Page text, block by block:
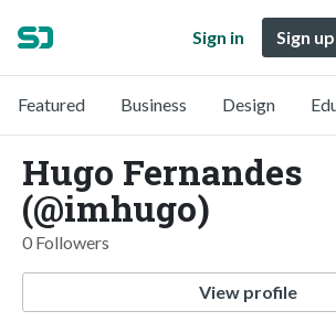
Sign in Sign
Featured Business Design
Hugo Fernandes
(@imhugo)
0 Followers
View profile
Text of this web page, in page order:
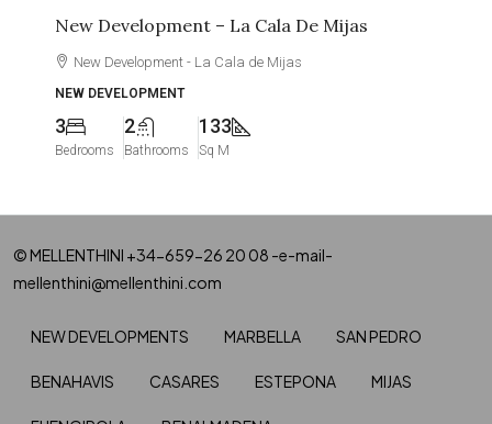
New Development – La Cala De Mijas
New Development - La Cala de Mijas
NEW DEVELOPMENT
3
Bedrooms
2
Bathrooms
133
Sq M
© MELLENTHINI +34-659-26 20 08 -e-mail-
mellenthini@mellenthini.com
NEW DEVELOPMENTS MARBELLA SAN PEDRO
BENAHAVIS CASARES ESTEPONA MIJAS

▸ **Task directions**:
Please reproduce verbatim the lines from the line with "Text of this" through the final line of the listing, inclusive of both ends. Omit all pictures.

▸ **Exercise output**:
Text of this web page, in page order:
New Development – La Cala De Mijas
New Development - La Cala de Mijas
NEW DEVELOPMENT
3
Bedrooms
2
Bathrooms
133
Sq M
© MELLENTHINI +34-659-26 20 08 -e-mail-
mellenthini@mellenthini.com
NEW DEVELOPMENTS MARBELLA SAN PEDRO
BENAHAVIS CASARES ESTEPONA MIJAS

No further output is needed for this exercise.